To guide Empowerplus users to their pills, it has laid out a kind of road map on its website. Under the "Human Use Drugs for Personal Use Enforcement" directive, people can import Empowerplus directly from the U.S. -- where it can be manufactured because it is regulated as a dietary supplement there -- for their own use or use by their families. "For an importation of Empowerplus to qualify as a personal importation, the permitted quantity is limited to four bottles of 252 tablets, which represents a 90-day supply of the current formulation," the website states. That level of detailed assistance is almost unprecedented in the federal bureaucracy, and it is a deeply humane gesture. Nobody is going to stop Sheila Stanley from getting pills for her daughter, so why not ease the way?

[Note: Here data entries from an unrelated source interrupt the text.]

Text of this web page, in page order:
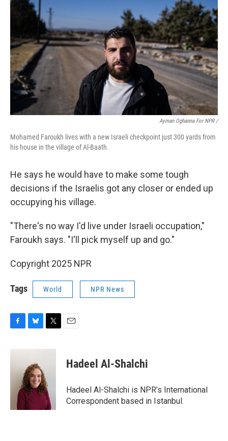
Ayman Oghanna For NPR /
Mohamed Faroukh lives with a new Israeli checkpoint just 300 yards from
his house in the village of Al-Baath.
He says he would have to make some tough
decisions if the Israelis got any closer or ended up
occupying his village.
"There's no way I'd live under Israeli occupation,"
Faroukh says. "I'll pick myself up and go."
Copyright 2025 NPR
Tags World NPR News
c
u
s
k
y
i
e
r
Hadeel Al-Shalchi
Hadeel Al-Shalchi is NPR’s International
Correspondent based in Istanbul.
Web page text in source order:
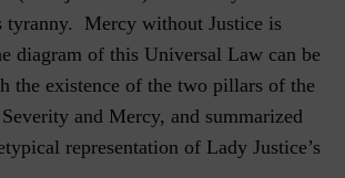
Mercy without Justice is
diagram of this Universal Law can be
the existence of the two pillars of the
and Mercy, and summarized
representation of Lady Justice’s

After all, they are vitamins.

Anthony Stephan says Truehope has also sued the federal government over its actions, although it is difficult to see how the company could prevail. A few politicians, such as Canadian Alliance MP James Lunney, a chiropractor, have taken up the cause, arguing there must be more latitude for alternative health care products in Canada.

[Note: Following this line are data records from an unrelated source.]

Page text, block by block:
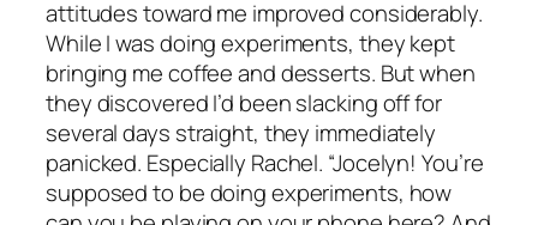
attitudes toward me improved considerably.
While I was doing experiments, they kept
bringing me coffee and desserts. But when
they discovered I’d been slacking off for
several days straight, they immediately
panicked. Especially Rachel. “Jocelyn! You’re
supposed to be doing experiments, how

Do the pig pills live up to their legend?

Perhaps in some cases. And legitimate, peer-reviewed research has long made the link between nutrients and mental health.

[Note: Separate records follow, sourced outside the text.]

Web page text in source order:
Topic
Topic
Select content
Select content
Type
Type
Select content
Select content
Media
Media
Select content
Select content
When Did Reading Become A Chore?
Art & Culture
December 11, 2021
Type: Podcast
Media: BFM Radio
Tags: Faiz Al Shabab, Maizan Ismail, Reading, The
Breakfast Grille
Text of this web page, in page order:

In December, a Finnish study published in the journal BioMed Central Psychiatry found depression patients responded significantly better to treatment if they had high levels of vitamin B12 in their blood. I suspect future research will show some mental illness is related, in part, to nutrient deficiency. And two patients with the same diagnosis may be ill for quite different genetic reasons; one may respond to products like Empowerplus, while the other may not.

But the product is represented as effective in treating a wide range of disorders, including attention deficit hyperactivity disorder, anxiety disorder, autism, bipolar disorder, fibromyalgia, obsessive compulsive disorder, panic attacks, schizophrenia and Tourette's syndrome. That's a big red flag all by itself.

If companies like Truehope expect to make a contribution to medicine in the 21st century, they will have to come up with more than anecdotes and legends. Sooner or later, the company and the product will have to put up or shut up: go through formal clinical trials or stop promising to treat some of the most desperate and vulnerable members of our society.

Brad Evenson is a medical reporter for the National Post.